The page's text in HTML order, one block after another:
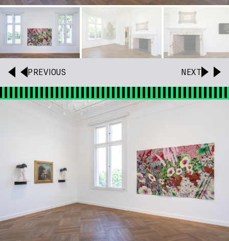
PREVIOUS NEXT
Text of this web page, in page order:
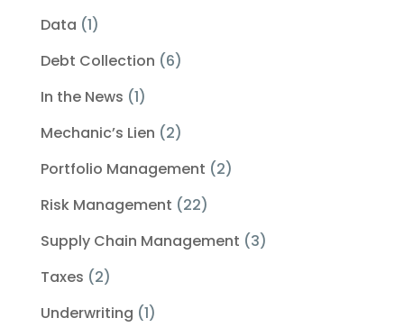
Data (1)
Debt Collection (6)
In the News (1)
Mechanic’s Lien (2)
Portfolio Management (2)
Risk Management (22)
Supply Chain Management (3)
Taxes (2)
Underwriting (1)
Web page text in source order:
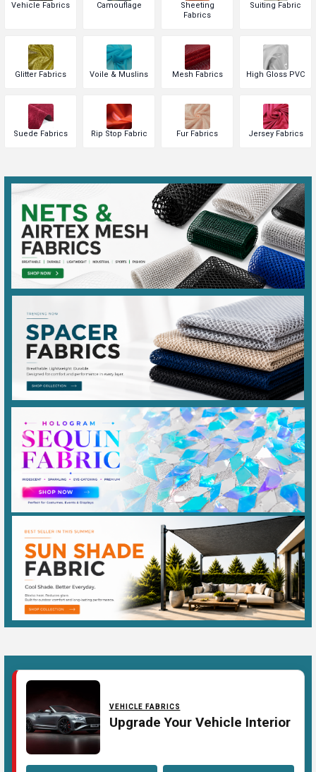
Vehicle Fabrics Camouflage
Sheeting
Fabrics
Suiting Fabric
Glitter Fabrics Voile & Muslins Mesh Fabrics High Gloss PVC
Suede Fabrics Rip Stop Fabric Fur Fabrics Jersey Fabrics
VEHICLE FABRICS
Upgrade Your Vehicle Interior
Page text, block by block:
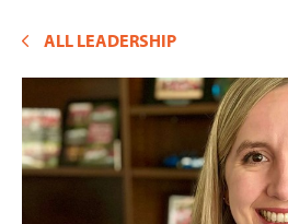
TOUR
NEWS &
ALL LEADERSHIP
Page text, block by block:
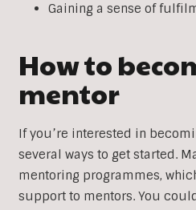
Gaining a sense of
How to
mentor
If you’re interested in
several ways to get started.
mentoring programmes,
support to mentors. You
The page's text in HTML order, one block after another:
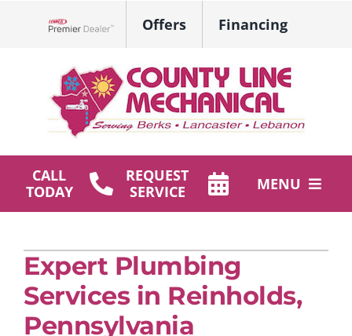
Offers Financing
CALL
TODAY
REQUEST
SERVICE
MENU
Plumbing
Products
Expert Plumbing
Services in Reinholds,
Pennsylvania
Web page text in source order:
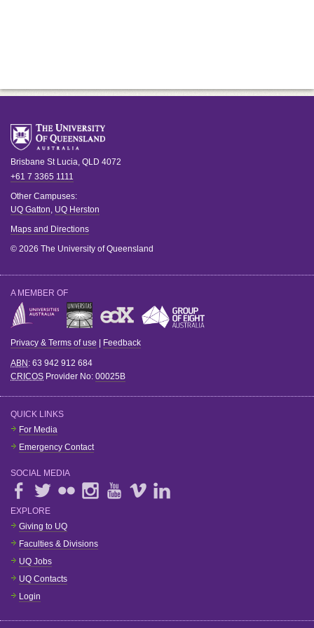
Brisbane St Lucia, QLD 4072
+61 7 3365 1111
Other Campuses:
UQ Gatton, UQ Herston
Maps and Directions
© 2026 The University of Queensland
A MEMBER OF
Privacy & Terms of use Feedback
ABN : 63 942 912 684
CRICOS Provider No: 00025B
QUICK LINKS
For Media
Emergency Contact
SOCIAL MEDIA
EXPLORE
Giving to UQ
Faculties & Divisions
UQ Jobs
UQ Contacts
Login

What this task involves
Return every entry exactly, dropping the pictures.

Answer to this task
The page's text in HTML order, one block after another:
PREVIOUS NEXT
Text of this web page, in page order:
Data (1)
Debt Collection (6)
In the News (1)
Mechanic’s Lien (2)
Portfolio Management (2)
Risk Management (22)
Supply Chain Management (3)
Taxes (2)
Underwriting (1)
Web page text in source order:
Vehicle Fabrics Camouflage
Sheeting
Fabrics
Suiting Fabric
Glitter Fabrics Voile & Muslins Mesh Fabrics High Gloss PVC
Suede Fabrics Rip Stop Fabric Fur Fabrics Jersey Fabrics
VEHICLE FABRICS
Upgrade Your Vehicle Interior
Page text, block by block:
TOUR
NEWS &
ALL LEADERSHIP
Page text, block by block:
Gaining a sense of
How to
mentor
If you’re interested in
several ways to get started.
mentoring programmes,
support to mentors. You
The page's text in HTML order, one block after another:
Offers Financing
CALL
TODAY
REQUEST
SERVICE
MENU
Plumbing
Products
Expert Plumbing
Services in Reinholds,
Pennsylvania
Web page text in source order:
Brisbane St Lucia, QLD 4072
+61 7 3365 1111
Other Campuses:
UQ Gatton, UQ Herston
Maps and Directions
© 2026 The University of Queensland
A MEMBER OF
Privacy & Terms of use Feedback
ABN : 63 942 912 684
CRICOS Provider No: 00025B
QUICK LINKS
For Media
Emergency Contact
SOCIAL MEDIA
EXPLORE
Giving to UQ
Faculties & Divisions
UQ Jobs
UQ Contacts
Login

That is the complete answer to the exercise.